Skye Jethani explains how this truth should change our expectations of the church:
It means we don’t find communion with God by attending a church service. Instead, we express our communion with God by attending a church service. Sunday morning is when Christians who have been living with God all week gather to outwardly express that reality together and to encourage those for whom it’s been a struggle. And rather than expecting the preacher or musicians to mediate God’s presence to us each weekend, that responsibility belongs rightfully to the Holy Spirit who abides with us every day and everywhere we go. Maybe if we expected more of God Monday through Saturday, we might be content to expect less from the church on Sunday.
At MainStreet, we are moving toward this vision with our monthly Ekklesia worship gathering. We are stripping away the flash and flare, and inviting attenders to be participants in what the Spirit wants to “cook up” when we gather rather than being passive spectators watching the clergy “bring the goods.” But do we really want God when we gather? Or are we content with the externals of church worship we have grown to love? Do we want to be transformed from one degree of glory to another, or are we content to sing a few songs and hear another pep talk?

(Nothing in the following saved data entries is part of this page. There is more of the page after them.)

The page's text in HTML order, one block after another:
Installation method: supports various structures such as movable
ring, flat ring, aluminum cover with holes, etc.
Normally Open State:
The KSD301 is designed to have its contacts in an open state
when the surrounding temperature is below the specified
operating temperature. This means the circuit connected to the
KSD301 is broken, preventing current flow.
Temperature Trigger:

I want to spend more time “contemplating” the glory of God, and letting that glory fan the flickering flame in my soul until it becomes a holy fire capable of bringing a bit more light and warmth to our dark and cold world. But first we must remove the veils and stop chasing the temporary buzz and fading glory of short-lived religious experiences. Let us ponder these profound and mysterious words this week, and may they stir up a hunger for something more:
We are not like Moses, who put a veil over his face so the people of Israel would not see the glory, even though it was destined to fade away… But whenever someone turns to the Lord, the veil is taken away. For the Lord is the Spirit, and wherever the Spirit of the Lord is, there is freedom. So all of us who have had that veil removed can contemplate and reflect the glory of the Lord. And the Lord—who is the Spirit—makes us more and more like him as we are changed into his glorious image.